La complessità del problema trattato nel reportage è tale da non poter lasciare indifferente nessuno, e da cittadino comune che non ha intenzione di cedere alla tentazione, per tanti irresistibile, di “buttarla in politica”, magari con finalità più o meno chiare, più o meno recondite, non trovo affatto banale esprimere l’auspicio che non tardi a giungere al termine la sofferenza di una Città allo stremo, che ha necessità di riacquistare fiducia e speranza che solo uno Stato credibile è in grado di assicurare.

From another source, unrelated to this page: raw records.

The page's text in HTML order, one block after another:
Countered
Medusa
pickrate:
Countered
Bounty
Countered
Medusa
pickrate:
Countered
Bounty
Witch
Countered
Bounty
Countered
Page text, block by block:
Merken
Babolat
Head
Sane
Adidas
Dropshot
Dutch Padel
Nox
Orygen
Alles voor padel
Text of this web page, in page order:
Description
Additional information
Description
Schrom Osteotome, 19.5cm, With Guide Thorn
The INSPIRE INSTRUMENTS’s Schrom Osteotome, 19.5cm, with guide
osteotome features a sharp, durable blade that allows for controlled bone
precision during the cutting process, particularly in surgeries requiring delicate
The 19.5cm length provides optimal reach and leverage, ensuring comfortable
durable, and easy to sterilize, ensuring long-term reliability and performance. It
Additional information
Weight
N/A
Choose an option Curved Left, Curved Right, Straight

Credo, cioè, che a Reggio Calabria sia ormai indifferibile che il Comitato Provinciale per l’Ordine e la Sicurezza Pubblica, grazie alle sinergie del composito quadro istituzionale, riaffermi sin da subito la presenza dello Stato in quella che è stata definita “terra di nessuno”, con l’auspicio che ciò avvenga all’insegna dell’umanità e della consapevolezza che di qualche disattenzione quaggiù lo Stato si è anche reso responsabile.

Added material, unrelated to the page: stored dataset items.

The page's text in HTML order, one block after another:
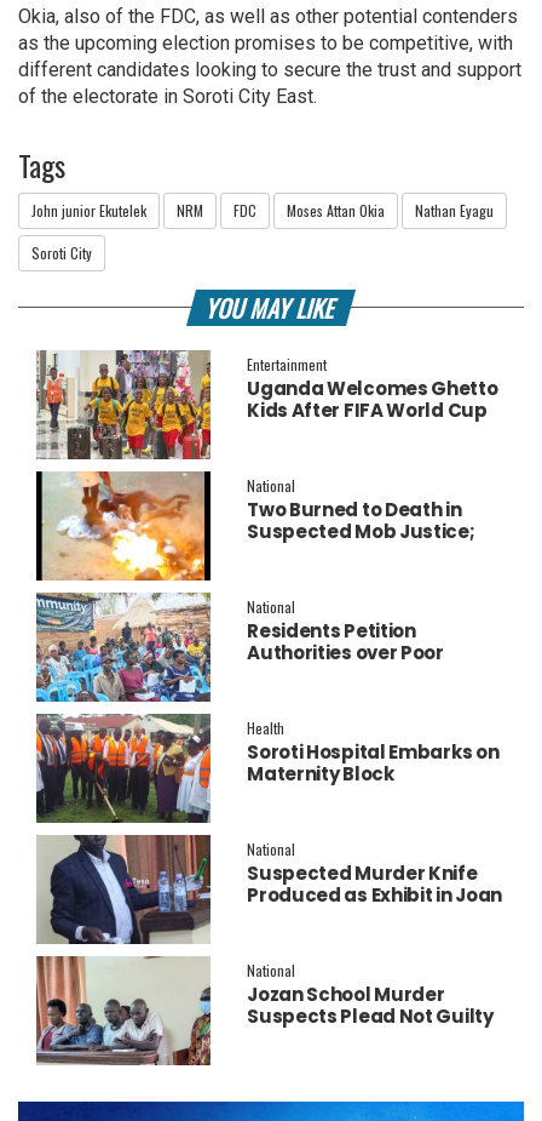
Okia, also of the FDC, as well as other potential contenders
as the upcoming election promises to be competitive, with
different candidates looking to secure the trust and support
of the electorate in Soroti City East.
Tags
John junior Ekutelek NRM FDC Moses Attan Okia Nathan Eyagu
Soroti City
YOU MAY LIKE
Entertainment
Uganda Welcomes Ghetto
Kids After FIFA World Cup
National
Two Burned to Death in
Suspected Mob Justice;
National
Residents Petition
Authorities over Poor
Health
Soroti Hospital Embarks on
Maternity Block
National
Suspected Murder Knife
Produced as Exhibit in Joan
National
Jozan School Murder
Suspects Plead Not Guilty

La soluzione che ha felicemente incontrato la stessa odissea abitativa vissuta dalla famiglia di Antonio, grazie ad un provvidenziale ed eccezionale provvedimento di un Pubblico Ministero, credo costituisca eloquente riprova della necessità di ritrovare armonia nei rapporti tra le varie Istituzioni del Territorio. Archiviati i recenti black out, a Reggio, oggi più che mai, è indispensabile che le Istituzioni tutte riprendano a parlarsi ed a serenamente confrontarsi senza pregiudizi di alcun genere. E’ in gioco il destino della nostra Città, ed i Reggini saranno i primi a rallegrarsene, traendone spunto per esprimere allo Stato, cui tanto Essi hanno dato, rinnovata fiducia per ripartire #insieme”.